Lasky asked whether any of the audience members use volume discount arrangements, and Michael Slan from Fogler Rubinoff in Toronto said that they do that a lot, often with banks. Lasky said that he’s found it to be an extremely useful marketing tool. He added that they offer it before a client asks, saying "If a client asks you for a discount, you’re already in a bad place."
Winthrop agreed with him and said that it’s important to have a dialogue about having more work with clients. Rodriguez-Vidal asked whether firms give discounts for prompt payment, and the audience agreed that they do.
Winthrop commented that firms will have to face the dis-aggregation of legal services and outsourcing. He said that his firm is making sure that they’re competitive, and he cautioned that other firms are looking hard at that, and you don’t want clients to wake up one day and see that.
Gerson added that a lot of clients are more concerned with lawyers than with firms, so lawyers can almost put together a virtual team, which can also help to control costs. Altieri agreed, saying that the days of taking underutilized associates and having them do document review are over. He said that his firm uses a service to find their temp lawyers, which allows them to screen people and see their resumes. He said there’s an amazing amount of business savvy among this group, and said that it’s all about keeping clients happy.
I was tweeting from the conference, and following along was our member from Santo Domingo in the Dominican Republic, Santiago Mejia Ortiz, who said that at his firm, they’ve been reducing a percentage from litigation for clients with a monthly consultation agreement.
Ricardo Cordero from Cordero & Cordero Abogados in Costa Rica asked the panelists how they incentivize associates on a good partnership track to develop business. Rodriguez-Vidal said that his firm uses the incentive of commission, which has varied over the years. Currently, they’re at 10%. He added that it’s also taken into account when the firm does reviews.
Winthrop said that over the years, they’ve emphasized business generation as associates come up through the ranks. O’Neill said they’ve had a similar experience, and don’t base their formula on compensation, but it is reflected in their bonuses. He said they’re placing greater and greater emphasis on business development and require their associates to have a plan for this in their reviews.

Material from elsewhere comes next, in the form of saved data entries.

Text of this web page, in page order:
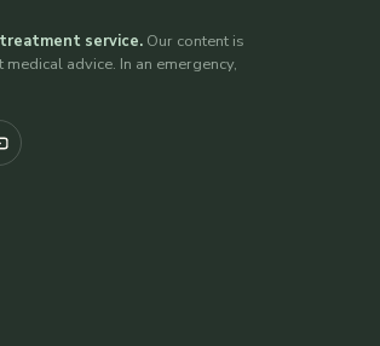
service. Our content is
advice. In an emergency,
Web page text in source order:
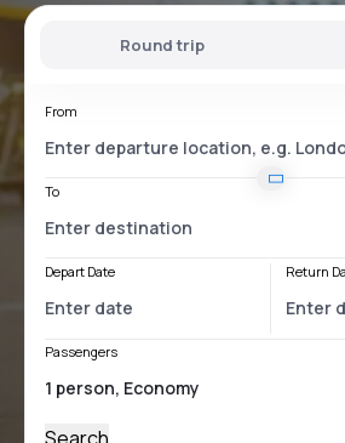
Round trip
From
To
Depart Date Return
Passengers
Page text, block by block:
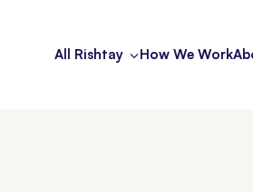
All Rishtay How We Work
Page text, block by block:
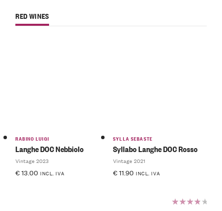
RED WINES
RABINO LUIGI
Langhe DOC Nebbiolo
Vintage 2023
€13.00 INCL. IVA
SYLLA SEBASTE
Syllabo Langhe DOC Rosso
Vintage 2021
€11.90 INCL. IVA
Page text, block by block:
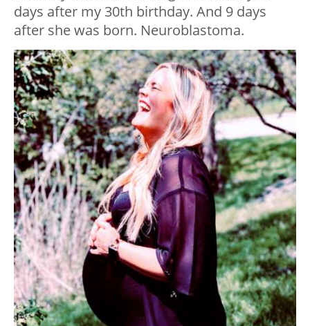
days after my 30th birthday. And 9 days
after she was born. Neuroblastoma.
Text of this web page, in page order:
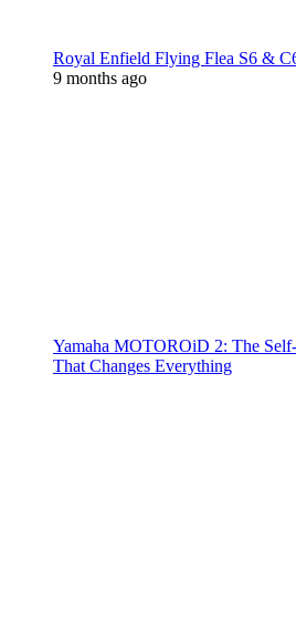
Royal Enfield Flying Flea S6 &
9 months ago
Yamaha MOTOROiD 2: The
That Changes Everything
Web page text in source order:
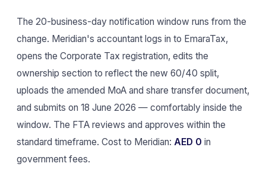
The 20-business-day notification window runs from the
change. Meridian's accountant logs in to EmaraTax,
opens the Corporate Tax registration, edits the
ownership section to reflect the new 60/40 split,
uploads the amended MoA and share transfer document,
and submits on 18 June 2026 — comfortably inside the
window. The FTA reviews and approves within the
standard timeframe. Cost to Meridian: AED 0 in
government fees.
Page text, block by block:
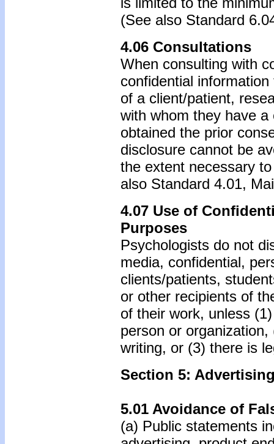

Lundberg said that they have a flat 10% commission as well, but also emphasize that it’s becoming more and more important, particularly for senior associates. He said that in the long run, being a lawyer means attracting business.
Arthur agreed with his fellow panelists, saying that he’s noticed that it depends on the person. If they’re not incentivized, only the go-getters will develop business. But if you do give them an incentive, they’ll figure out how to go out and develop business.